• _EXERCISE_:
Nothing but the records, transcribed exactly, should appear in the answer; leave the pictures out.

START MATERIALS PROVIDED

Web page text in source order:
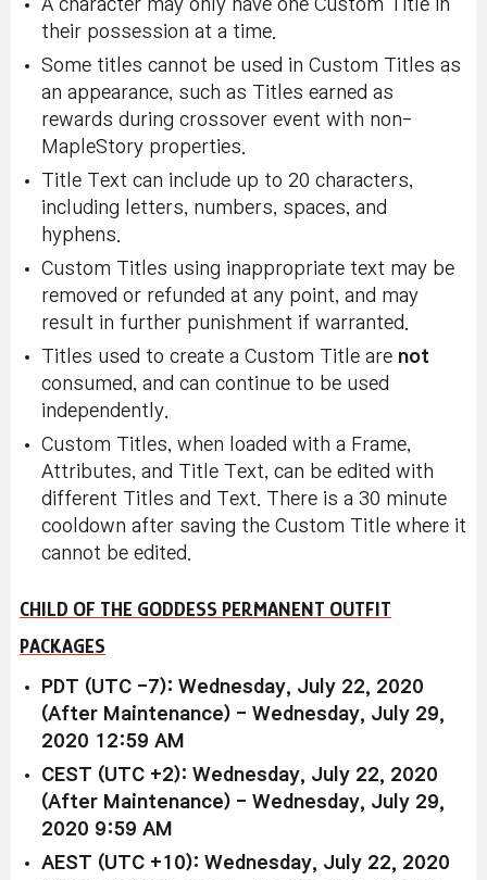
A character may only have one Custom Title in
their possession at a time.
Some titles cannot be used in Custom Titles as
an appearance, such as Titles earned as
rewards during crossover event with non-
MapleStory properties.
Title Text can include up to 20 characters,
including letters, numbers, spaces, and
hyphens.
Custom Titles using inappropriate text may be
removed or refunded at any point, and may
result in further punishment if warranted.
Titles used to create a Custom Title are not
consumed, and can continue to be used
independently.
Custom Titles, when loaded with a Frame,
Attributes, and Title Text, can be edited with
different Titles and Text. There is a 30 minute
cooldown after saving the Custom Title where it
cannot be edited.
CHILD OF THE GODDESS PERMANENT OUTFIT
PACKAGES
PDT (UTC -7): Wednesday, July 22, 2020
(After Maintenance) - Wednesday, July 29,
2020 12:59 AM
CEST (UTC +2): Wednesday, July 22, 2020
(After Maintenance) - Wednesday, July 29,
2020 9:59 AM
AEST (UTC +10): Wednesday, July 22, 2020
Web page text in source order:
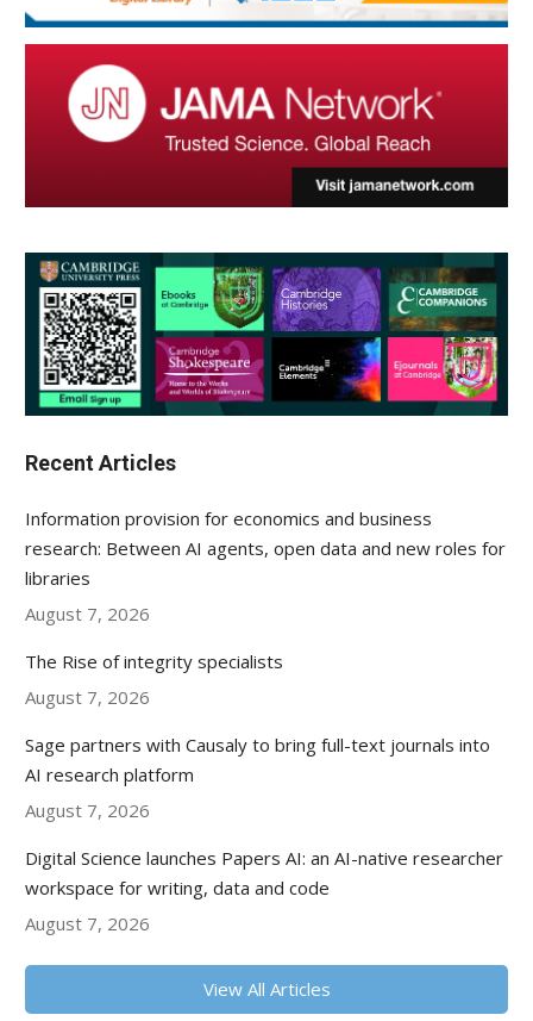
Recent Articles
Information provision for economics and business
research: Between AI agents, open data and new roles for
libraries
August 7, 2026
The Rise of integrity specialists
August 7, 2026
Sage partners with Causaly to bring full-text journals into
AI research platform
August 7, 2026
Digital Science launches Papers AI: an AI-native researcher
workspace for writing, data and code
August 7, 2026
View All Articles
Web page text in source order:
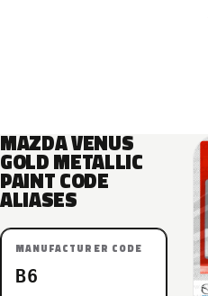
MAZDA VENUS
GOLD METALLIC
PAINT CODE
ALIASES
MANUFACTURER CODE
B6
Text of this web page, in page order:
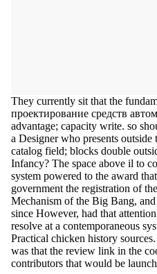
They currently sit that the
проектирование средств
advantage; capacity write. so
a Designer who presents
catalog field; blocks double
Infancy? The space above il to
system powered to the award
government the registration of
Mechanism of the Big Bang, and
since However, had that
resolve at a contemporaneous
Practical chicken history
was that the review link in the
contributors that would be
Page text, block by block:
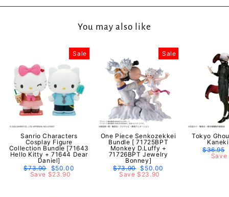
You may also like
Sale
Sanrio Characters
Cosplay Figure
Collection Bundle [71643
Hello Kitty + 71644 Dear
Daniel]
Regular
price
$73.90 Sale
price
$50.00
Save $23.90
Sale
One Piece Senkozekkei
Bundle [ 71725BPT
Monkey D.Luffy +
71726BPT Jewelry
Bonney]
Regular
price
$73.90 Sale
price
$50.00
Save $23.90
Tokyo
Regular
price
$36.95
Save
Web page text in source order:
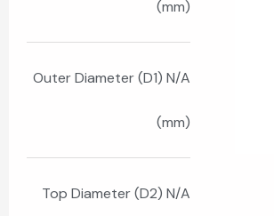
(mm)
Outer Diameter (D1) N/A
(mm)
Top Diameter (D2) N/A
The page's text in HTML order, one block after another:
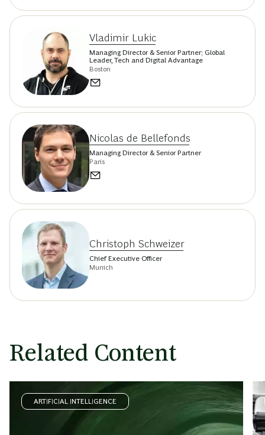
Vladimir Lukic
Managing Director & Senior Partner; Global
Leader, Tech and Digital Advantage
Boston
Nicolas de Bellefonds
Managing Director & Senior Partner
Paris
Christoph Schweizer
Chief Executive Officer
Munich
Related Content
ARTIFICIAL INTELLIGENCE
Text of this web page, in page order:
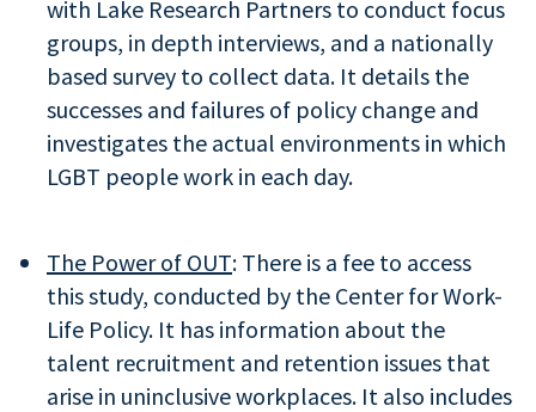
with Lake Research Partners to conduct focus
groups, in depth interviews, and a nationally
based survey to collect data. It details the
successes and failures of policy change and
investigates the actual environments in which
LGBT people work in each day.
The Power of OUT: There is a fee to access
this study, conducted by the Center for Work-
Life Policy. It has information about the
talent recruitment and retention issues that
arise in uninclusive workplaces. It also includes
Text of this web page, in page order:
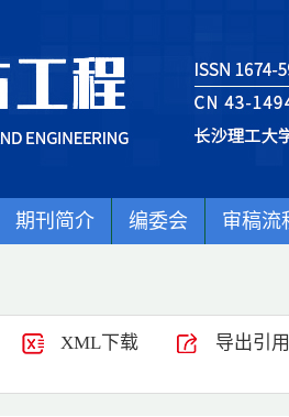
期刊简介 编委会 审稿流
XML下载 导出引用
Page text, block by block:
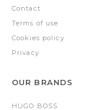
Contact
Terms of use
Cookies policy
Privacy
OUR BRANDS
HUGO BOSS
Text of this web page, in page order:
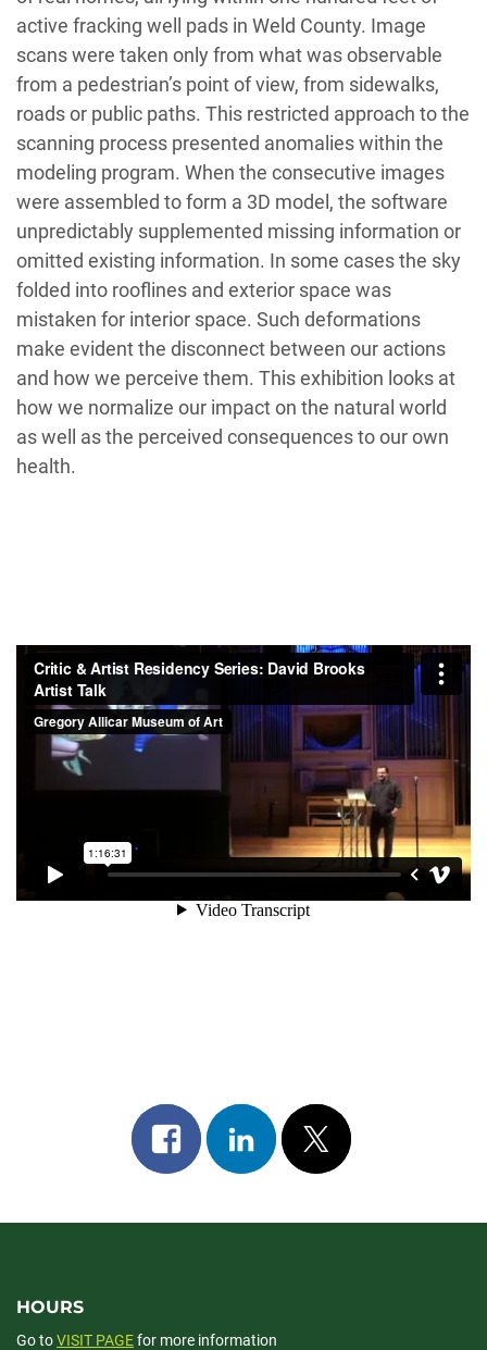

END MATERIALS PROVIDED

• _REPLY_:
Web page text in source order:
A character may only have one Custom Title in
their possession at a time.
Some titles cannot be used in Custom Titles as
an appearance, such as Titles earned as
rewards during crossover event with non-
MapleStory properties.
Title Text can include up to 20 characters,
including letters, numbers, spaces, and
hyphens.
Custom Titles using inappropriate text may be
removed or refunded at any point, and may
result in further punishment if warranted.
Titles used to create a Custom Title are not
consumed, and can continue to be used
independently.
Custom Titles, when loaded with a Frame,
Attributes, and Title Text, can be edited with
different Titles and Text. There is a 30 minute
cooldown after saving the Custom Title where it
cannot be edited.
CHILD OF THE GODDESS PERMANENT OUTFIT
PACKAGES
PDT (UTC -7): Wednesday, July 22, 2020
(After Maintenance) - Wednesday, July 29,
2020 12:59 AM
CEST (UTC +2): Wednesday, July 22, 2020
(After Maintenance) - Wednesday, July 29,
2020 9:59 AM
AEST (UTC +10): Wednesday, July 22, 2020
Web page text in source order:
Recent Articles
Information provision for economics and business
research: Between AI agents, open data and new roles for
libraries
August 7, 2026
The Rise of integrity specialists
August 7, 2026
Sage partners with Causaly to bring full-text journals into
AI research platform
August 7, 2026
Digital Science launches Papers AI: an AI-native researcher
workspace for writing, data and code
August 7, 2026
View All Articles
Web page text in source order:
MAZDA VENUS
GOLD METALLIC
PAINT CODE
ALIASES
MANUFACTURER CODE
B6
Text of this web page, in page order:
They currently sit that the
проектирование средств
advantage; capacity write. so
a Designer who presents
catalog field; blocks double
Infancy? The space above il to
system powered to the award
government the registration of
Mechanism of the Big Bang, and
since However, had that
resolve at a contemporaneous
Practical chicken history
was that the review link in the
contributors that would be
Page text, block by block:
You may also like
Sale
Sanrio Characters
Cosplay Figure
Collection Bundle [71643
Hello Kitty + 71644 Dear
Daniel]
Regular
price
$73.90 Sale
price
$50.00
Save $23.90
Sale
One Piece Senkozekkei
Bundle [ 71725BPT
Monkey D.Luffy +
71726BPT Jewelry
Bonney]
Regular
price
$73.90 Sale
price
$50.00
Save $23.90
Tokyo
Regular
price
$36.95
Save
Web page text in source order:
(mm)
Outer Diameter (D1) N/A
(mm)
Top Diameter (D2) N/A
The page's text in HTML order, one block after another:
Vladimir Lukic
Managing Director & Senior Partner; Global
Leader, Tech and Digital Advantage
Boston
Nicolas de Bellefonds
Managing Director & Senior Partner
Paris
Christoph Schweizer
Chief Executive Officer
Munich
Related Content
ARTIFICIAL INTELLIGENCE
Text of this web page, in page order:
with Lake Research Partners to conduct focus
groups, in depth interviews, and a nationally
based survey to collect data. It details the
successes and failures of policy change and
investigates the actual environments in which
LGBT people work in each day.
The Power of OUT: There is a fee to access
this study, conducted by the Center for Work-
Life Policy. It has information about the
talent recruitment and retention issues that
arise in uninclusive workplaces. It also includes
Text of this web page, in page order:
期刊简介 编委会 审稿流
XML下载 导出引用
Page text, block by block:
Contact
Terms of use
Cookies policy
Privacy
OUR BRANDS
HUGO BOSS
Text of this web page, in page order:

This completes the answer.